Hochhauser has had many imitators over the years, including the conductor Anatole Fistoulari, but most have fallen away. But today a natural successor is in danger of overwhelming the parent: Raymond Gubbay, a former Hochhauser paper-clip minder, has an impressive survival sheet which includes 1,200 popular concerts at the Barbican alone since it opened in 1982.
When it comes to special effects Gubbay leaves Hochhauser for dead. A Hochhauser concert may advertise cannon, mortar and 'spectacular lasers' to accompany the 1812, but in reality this only means the odd light bouncing off mirrors. (Hochauser has seen the light here, since he sat through the whole of one of his own concerts last week, realising that most of the audience couldn't see the laser effects, while those who could found them distracting.) Gubbay gives you state-of-the-art lasers, his triumph so far an arena version of Holst's The Planets with symbolic images, staged for one performance each in Wembley, Birmingham and Sheffield, to an audience of 25,000.
Gubbay looks forward not just to more performances, but to the provision of more arenas - say in Middlesbrough or Newcastle and Exeter - in which to take classical music nearer to the rock experience. This year's novelty will be a 'Battle of Britain' concert in August, in the courtyard of Blenheim Palace, with the Philharmonia and Robert Hardy as Churchill fighting on the beaches.
The majority of Gubbay's promotions are altogether more cosy: concerts to which children bring their teddies, concerts on Valentine's Day when the ladies receive red roses, and concerts at which the orchestra wears period costume to play Mozart on modern instruments. Early music buffs may mutter darkly about the fancy-dress Mozart being a Mad Hatter's Tea party, but Gubbay has no time for what he calls 'the whine and grind of the early music brigade'. His concerts pander to the short concentration span, the famous composer, the popular tune, and he waxes lyrical about value for money, claiming that his concerts last well over two hours while many an upmarket subsidised one will short-change the audience.
He has his own freelance band, the London Concert Orchestra, so if something really flops, he cancels: for example, he pulled two concerts at the Barbican, on the same day, featuring stars from the television show, Bread.

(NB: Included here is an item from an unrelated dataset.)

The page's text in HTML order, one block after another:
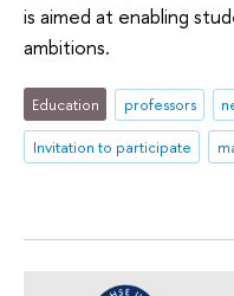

Gubbay takes a dim view of the Festival Hall's management, joking that it would be cheaper to send the entire audience to South America than bring one of Snowman's festival packages to the South Bank. He'll laugh himself silly when he hears of the South Bank's latest marketing ploy - a 'qualitative' audience scan, full of quadrants and segments, and claims that people go to concerts with 'Inner Directed Values' such as:
Escape from everyday life
Personal fulfilment / development
Emotional release
Broadening horizons, self-improvement
Stimulation, challenging, uplifting, thought-provoking
Inspires imagination, opens mind
Relaxing, unwinding, changing pace
I'm beginning to wonder whether it was a mistake for the South Bank to have changed from a receiving hall to a centre with an artistic policy, but Harrison Birtwistle may yet save the day, taking a leaf out of Hochauser and Gubbay's book. One of the things he wants to do as the London Philharmonic's resident composer is programme concerts of the sort of music that he loved in childhood, like 'Tubby the Tuba' and the 1812.